He does, it turns out, because no one ever says: enough. Not one damn person. Dad didn’t say it, Ma certainly never did, not even Chris. The good son, the golden son. I can’t hold it against him, really, we all loved him. He was the kind of person who made everything better simply by showing up with his broad smile and stupid jokes. It just so happened, that the choice was mine, and there were always switches, and Chris was always on the tracks. His children, too. Ultimately, all of us. And once I stopped making that damn choice, the trolley rode right through.
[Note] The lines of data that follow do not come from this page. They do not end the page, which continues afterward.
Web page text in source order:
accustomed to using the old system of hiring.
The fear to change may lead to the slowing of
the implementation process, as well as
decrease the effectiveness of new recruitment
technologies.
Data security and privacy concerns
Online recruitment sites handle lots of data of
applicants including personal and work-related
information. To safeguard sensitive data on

‘Guilt is a ravenous creature,’ that’s what it said, on the postcard. It is, indeed. It’s the never-ending tear between ‘what if I never pulled the lever’ and ‘what if I pulled it just one more time’. It’s people you swore to protect but didn’t, and family you were raised to protect but didn’t. The guilt of not being a good person and not being a good son.
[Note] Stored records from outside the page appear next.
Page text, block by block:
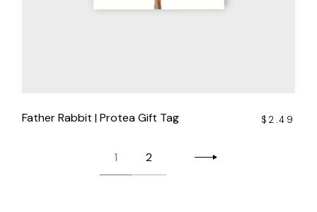
Father Rabbit | Protea Gift Tag $ 2.49
1 2
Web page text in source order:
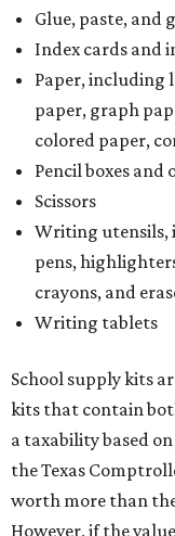
Glue, paste, and
Index cards and
Paper, including
paper, graph
colored paper,
Pencil boxes and
Scissors
Writing utensils,
pens,
crayons, and
Writing tablets
School supply kits
kits that contain
a taxability based
the Texas
worth more than
However, if the
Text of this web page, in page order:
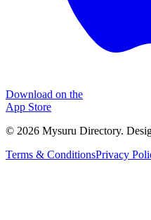
Download on the
App Store
© 2026 Mysuru Directory.
Terms & ConditionsPrivacy
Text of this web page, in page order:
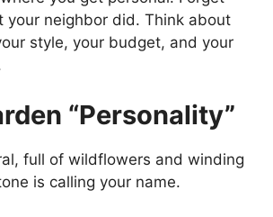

I’ve split myself over it so much I can hardly feel the halves, so I’m saying: enough. I’ve done enough. I’d loved them and protected them as best I could but the truth is, the most important choice is to stop sitting in a crashed trolley contemplating your choices. One person with a rope can’t pull everyone else back from the well. At some point, you’ve got to decide to cut the rope. I’m doing just that. I’ve spent enough time being a good brother and son. Maybe I can try being a good person again now.
April, 14 Went to send a postcard. I don’t know what she’s gonna make of it and if she understands at all. The whole thing is just too hard to explain. Catharsis.
For a second, I even thought of tearing out the last entry and sending it as a letter, but shit, the drama. So I went to the camp and took one of the Quarry postcards instead, from the souvenirs stand. Didn’t know what to write. Then just wrote THANK YOU. Maybe it helps her guilt, too, the one that’s been making her send those cards.
I hope so. God, I hope she understands.
April, 17 Full moon yesterday. Slept through it.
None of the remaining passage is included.